The results are discussed considering women’s emancipation in different institutional settings, highlighting how women’s participation in labour markets affects reproductive behaviour. In particular, the relationship between employment and fertility behaviour is examined in relation to the opposing macro-level thesis, which suggests that the association between employment and fertility changed from negative to positive after the mid-80s.
The second contribution of the article is a methodological one. It involves using simultaneous models with three equations to account for potential unobserved factors that influence the timing of the first and second childbirth and the potential endogeneity of employment status on fertility behaviour. The three equations include two log-Hazard equations for the transitions to the first and second birth order and an additional probit model to estimate the probability of being currently employed over the life course. By using this approach, we aim to provide a more comprehensive understanding of the relationship between employment and fertility, while controlling for potential confounding factors.

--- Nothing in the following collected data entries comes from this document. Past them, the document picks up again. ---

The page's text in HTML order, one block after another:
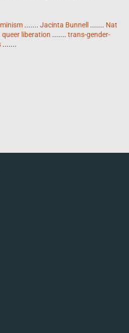
....... Jacinta Bunnell ....... Nat
queer liberation ....... trans-gender-
.......
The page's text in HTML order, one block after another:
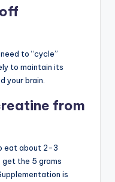
to “cycle”
to maintain its
your brain.
from
eat about 2-3
the 5 grams
is
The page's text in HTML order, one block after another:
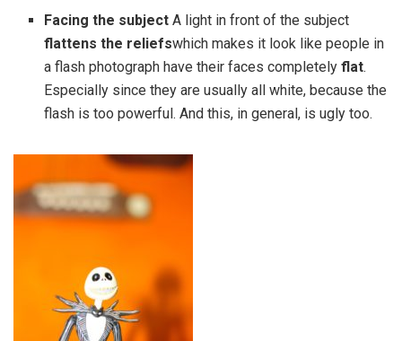
Facing the subject A light in front of the subject
flattens the reliefswhich makes it look like people in
a flash photograph have their faces completelyflat.
Especially since they are usually all white, because the
flash is too powerful. And this, in general, is ugly too.
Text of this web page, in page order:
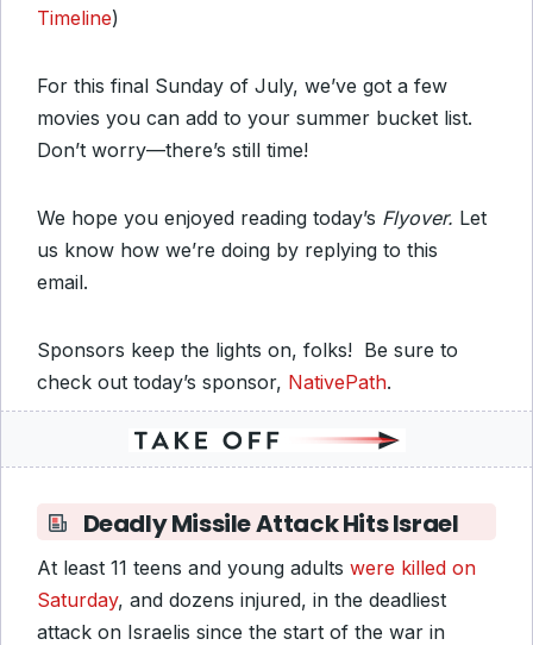
Timeline)
For this final Sunday of July, we’ve got a few
movies you can add to your summer bucket list.
Don’t worry—there’s still time!
We hope you enjoyed reading today’s Flyover. Let
us know how we’re doing by replying to this
email.
Sponsors keep the lights on, folks! Be sure to
check out today’s sponsor, NativePath.
Deadly Missile Attack Hits Israel
At least 11 teens and young adults were killed on
Saturday, and dozens injured, in the deadliest
attack on Israelis since the start of the war in
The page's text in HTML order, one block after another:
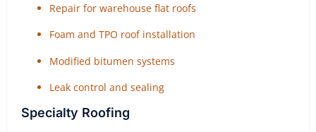
Repair for warehouse flat roofs
Foam and TPO roof installation
Modified bitumen systems
Leak control and sealing
Specialty Roofing

Results suggest relevant national differences. On the one hand, the three Western countries considered in the analysis, France, Germany, and Italy, show a clear incompatibility of work and childbearing. However, in the first two, younger cohorts seem to be less affected by employment, likely because they benefitted from family policies introduced after the mid-1980s. On the other hand, the post-socialist countries are highly heterogeneous. In this area, we can find three different models. First, in Bulgaria and the Czech Republic employment is largely compatible with fertility choices resulting in a higher propensity of having the first and the second childbirth among working women. Second, in Lithuania the positive impact of employment for the first childbirth turns negative for the second one. Third, in Georgia we found a clear postponement of childbirth among working women for both birth orders. Overall, our results show deep differences across countries, suggesting that some European countries are far from demonstrating convergence in the relationship between employment and fertility.